The initial minimum requirement to feed and maintain Berlin was set at 4,500 tons daily, but during the fall of 1948 this was revised upwards to a minimum comfort level of 5,620 tons per day. After January 1949, this minimum comfort level was exceeded every day and the excess went for stockpiling. To demonstrate this success to the Soviets, the world, and especially to the people of Berlin, East and West, in January the daily food ration for West Berliners was raised from 1,600 to 1,880 calories a day.(2)
The French, because of a lack of transport planes, were unable to do much to support the airlift, but, in December 1948, they demonstrated they too could contribute. The new Tegel airport in Berlin, located in the French sector, was completed on Friday, November 5, almost two months ahead of schedule and test flights began immediately. Before the new airfield could become fully operational, however, something had to be done about a large 200 foot radio tower sticking up in the approach path. The tower was owned by the Soviet controlled Radio Berlin and numerous French requests to the Soviets to move it or dismantle it had been ignored.
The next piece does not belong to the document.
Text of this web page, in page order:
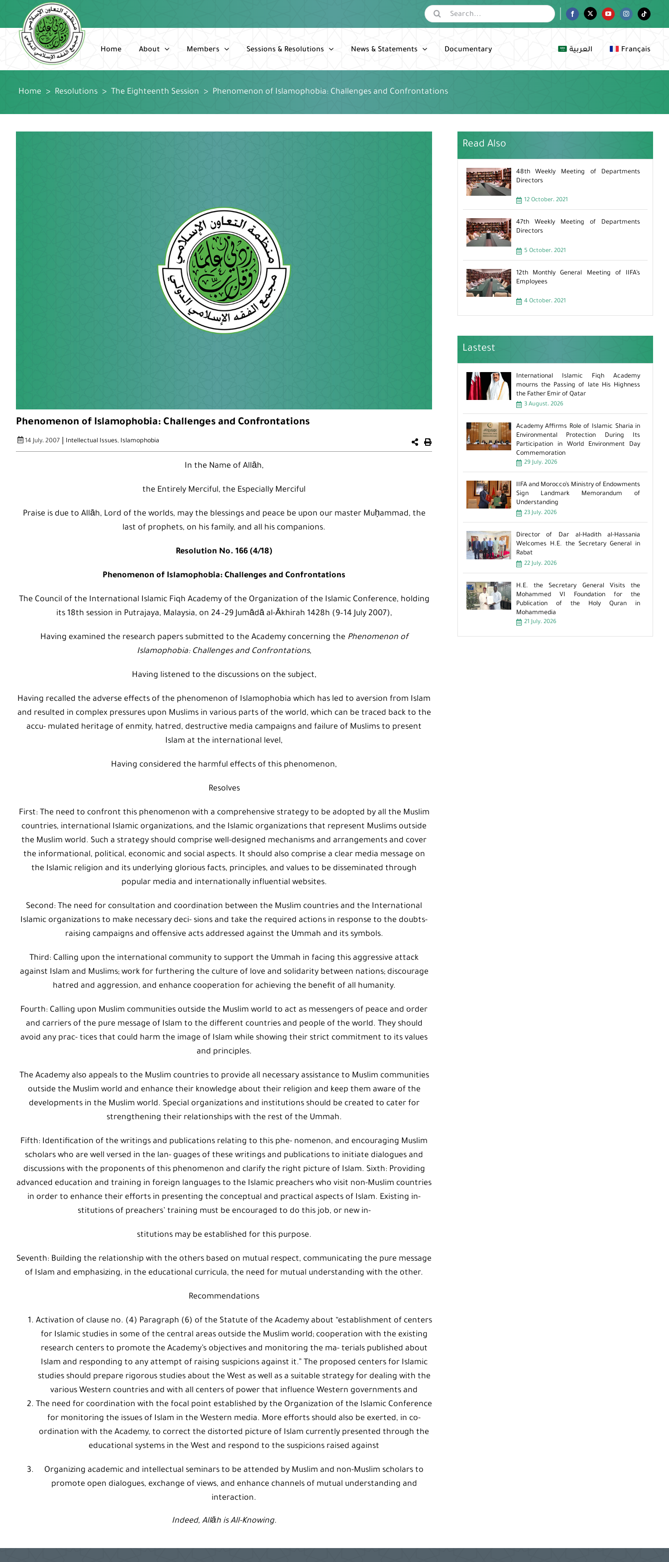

Finally, in December when Tegel was to become fully operational and the tower still stood presenting an obvious danger to aircraft, the French attached explosives to its base and blew it down. The next day, Kotikov, the Soviet Berlin Commander, stormed into French General Jean Ganeval's headquarters protesting and threatening dire consequences for the French. Ganeval politely, but firmly, told Kotikov that the Soviets had had ample time to solve the problem, had ignored his requests, and, therefore, he had had no other alternative to insure planes and lives were not threatened.
This courageous action by the French commander won the support of his British and American colleagues and the admiration and praise of the Berliners. A few days later, the French further endeared themselves to the Berlin populace when General Pierre Koenig, the French military governor, made his private plane available to transport Christmas gifts for Berlin children.
By the end of January 1949, the airlift had proven that it could supply Berlin indefinitely in any kind of weather. It became obvious, even to the Soviets, that, short of war, the blockade had been broken. The Western Powers had demonstrated their continued will to remain in Berlin. The propaganda defeat suffered by the Soviets was inescapable. News media coverage described the daily successes of the airlift and "world opinion," as demonstrated by the United Nations resolutions, was massively on the side of the West Berliners and the Western Powers. In addition, a counter-blockade begun in mid-1948 was beginning to have an adverse economic effect on the Soviet Zone. The only question left was how long did the Soviet Union want to continue this failed operation, but the Western Powers would have to be alert to any Soviet signal and permit some graceful way out.